Victoria City Council is requesting a meeting with Minister of Municipal Affairs and Housing, Selina Robinson, following a disagreement on the province’s property tax assessment of condos running short-term rental units.
In November 2018, council sent the ministry a letter asking the province to have a split classification system in tandem with its new speculation and vacancy tax declaration for properties running as short-term rental units through applications like Airbnb.
If approved, this kind of assessment change could potentially triple the property taxes on these units.
However, the ministry disagreed with this proposition, citing the difficulty it would take to roll out a split system.
“[T]he City’s proposal would have substantial assessment policy, legislative and tax implications on a provincial basis,” Robinson wrote in her response letter, dated Feb. 12, 2019. “In addition, implementing such a proposal would be very costly, and it would be time consuming for BC Assessment (BCA) to identify the units to which this policy would apply.”
Robinson further stated that as of Nov. 30, 2018, the province granted stratas the right to fine residents up to $1,000 per day for not complying with a strata bylaw limiting or banning short-term rentals.
In a committee of the whole meeting on Thursday, Coun. Ben Isitt motioned to have Mayor Lisa Helps write to Robinson to request a meeting to discuss the different viewpoints on the assessment of commercial short-term rental units.
Coun. Geoff Young, who was a strong advocate of sending the initial letter, noted that more clarification was needed in the disagreement.
“The ministry’s letter refers to various legal and technical concerns that they have, but she didn’t elaborate on them in detail,” Young said. “This is a file that’s best carried forward by a conversation in order to illicit from her the views of what are the complexities that she sees or her staff sees.”
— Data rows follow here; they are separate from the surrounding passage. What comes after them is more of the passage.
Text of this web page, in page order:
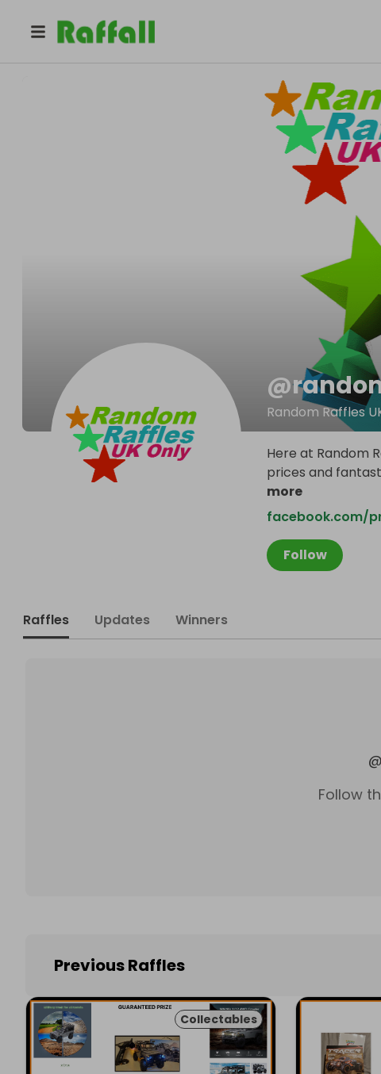
random_raffles_uk_only
@
Random Raffles
Follow
Here at Random
prices and
more
facebook.com/
Raffles Updates Winners
@
Follow
Previous Raffles
Collectables
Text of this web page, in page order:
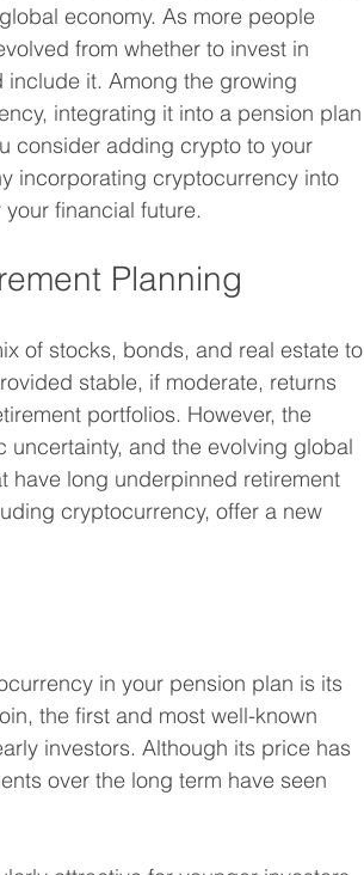
economy. As more people
from whether to invest in
it. Among the growing
integrating it into a pension plan
consider adding crypto to your
incorporating cryptocurrency into
financial future.
Planning
of stocks, bonds, and real estate to
stable, if moderate, returns
portfolios. However, the
and the evolving global
have long underpinned retirement
cryptocurrency, offer a new
in your pension plan is its
the first and most well-known
investors. Although its price has
over the long term have seen
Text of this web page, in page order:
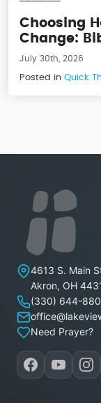
Choosing
Change:
July 30th, 2026
Posted in Quick
Lakeview
4613 S. Main
Akron, OH
(330) 644-
Need Prayer?
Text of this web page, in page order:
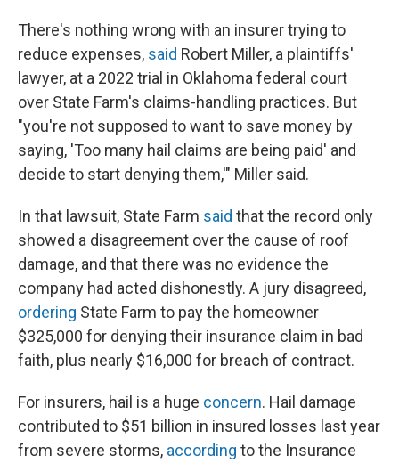
There's nothing wrong with an insurer trying to
reduce expenses, said Robert Miller, a plaintiffs'
lawyer, at a 2022 trial in Oklahoma federal court
over State Farm's claims-handling practices. But
"you're not supposed to want to save money by
saying, 'Too many hail claims are being paid' and
decide to start denying them,'" Miller said.
In that lawsuit, State Farm said that the record only
showed a disagreement over the cause of roof
damage, and that there was no evidence the
company had acted dishonestly. A jury disagreed,
ordering State Farm to pay the homeowner
$325,000 for denying their insurance claim in bad
faith, plus nearly $16,000 for breach of contract.
For insurers, hail is a huge concern. Hail damage
contributed to $51 billion in insured losses last year
from severe storms, according to the Insurance
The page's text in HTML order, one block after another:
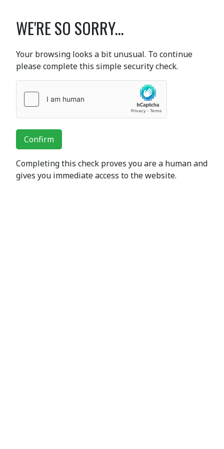
WE'RE SO SORRY...
Your browsing looks a bit unusual. To continue
please complete this simple security check.
Confirm
Completing this check proves you are a human and
gives you immediate access to the website.
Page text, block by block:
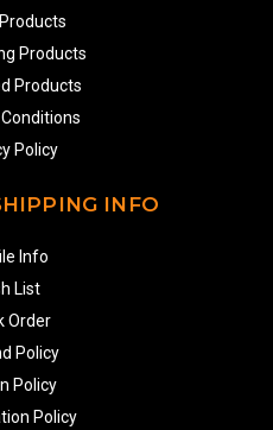
Products
Products
Policy
INFO
Info
List
Order
Policy
Policy
Policy
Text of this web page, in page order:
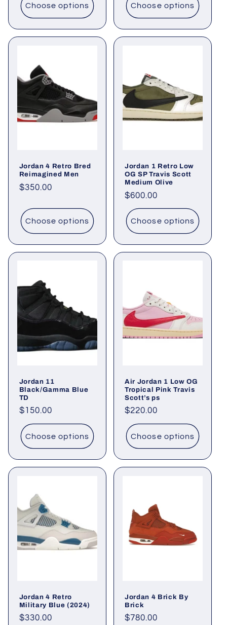
Choose options Choose options
Jordan 4 Retro Bred
Reimagined Men
Regular
$350.00
Choose options
Jordan 1 Retro Low
OG SP Travis Scott
Medium Olive
Regular
price
$600.00
Choose options
Jordan 11
Black/Gamma Blue
TD
Regular
price
$150.00
Choose options
Air Jordan 1 Low OG
Tropical Pink Travis
Scott’s ps
Regular
price
$220.00
Choose options
Jordan 4 Retro
Military Blue (2024)
Regular
$330.00
Jordan 4 Brick By
Brick
Regular
$780.00
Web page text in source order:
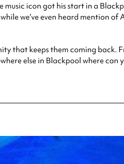
icon got his start in a
we’ve even heard mention
that keeps them coming
else in Blackpool where
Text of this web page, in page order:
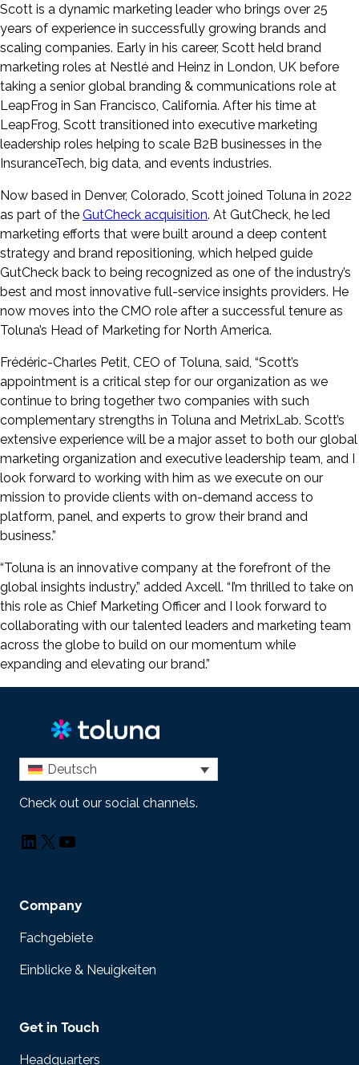
Scott is a dynamic marketing leader who brings over 25
years of experience in successfully growing brands and
scaling companies. Early in his career, Scott held brand
marketing roles at Nestlé and Heinz in London, UK before
taking a senior global branding & communications role at
LeapFrog in San Francisco, California. After his time at
LeapFrog, Scott transitioned into executive marketing
leadership roles helping to scale B2B businesses in the
InsuranceTech, big data, and events industries.
Now based in Denver, Colorado, Scott joined Toluna in 2022
as part of the GutCheck acquisition. At GutCheck, he led
marketing efforts that were built around a deep content
strategy and brand repositioning, which helped guide
GutCheck back to being recognized as one of the industry’s
best and most innovative full-service insights providers. He
now moves into the CMO role after a successful tenure as
Toluna’s Head of Marketing for North America.
Frédéric-Charles Petit, CEO of Toluna, said, “Scott’s
appointment is a critical step for our organization as we
continue to bring together two companies with such
complementary strengths in Toluna and MetrixLab. Scott’s
extensive experience will be a major asset to both our global
marketing organization and executive leadership team, and I
look forward to working with him as we execute on our
mission to provide clients with on-demand access to
platform, panel, and experts to grow their brand and
business.”
“Toluna is an innovative company at the forefront of the
global insights industry,” added Axcell. “I’m thrilled to take on
this role as Chief Marketing Officer and I look forward to
collaborating with our talented leaders and marketing team
across the globe to build on our momentum while
expanding and elevating our brand.”
Deutsch
Check out our social channels.
LinkedIn
X YouTube
Company
Fachgebiete
Einblicke & Neuigkeiten
Get in Touch
Headquarters
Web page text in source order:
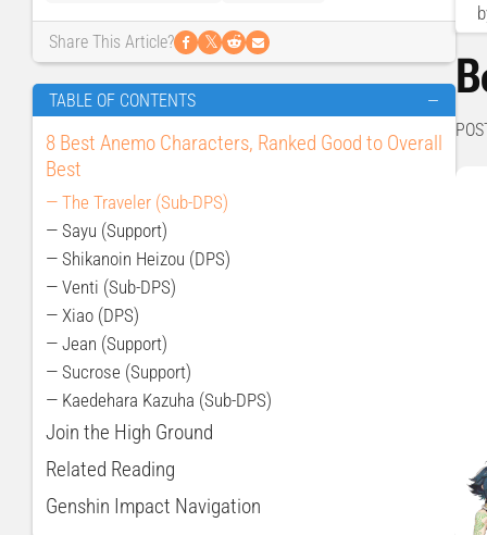
Share This Article? 𝕏
TABLE OF CONTENTS —
8 Best Anemo Characters, Ranked Good to Overall
Best
— The Traveler (Sub-DPS)
— Sayu (Support)
— Shikanoin Heizou (DPS)
— Venti (Sub-DPS)
— Xiao (DPS)
— Jean (Support)
— Sucrose (Support)
— Kaedehara Kazuha (Sub-DPS)
Join the High Ground
Related Reading
Genshin Impact Navigation

Isitt further said that not amending this taxation would further spur the housing crisis.
“Ultimately if a condo unit goes from its current discounted value as if it were someone’s home, say at $2,500… to $8,000 per year, that’s a very strong market signal to move that unit back into the housing supply, or to have the operator of that unit price the unit to reflect that taxation,” Isitt said.
Isitt further noted that the current “tax loophole” was giving some people a very unfair advantage in a competitive housing market.
Council voted unanimously to forward the letter to the ministry.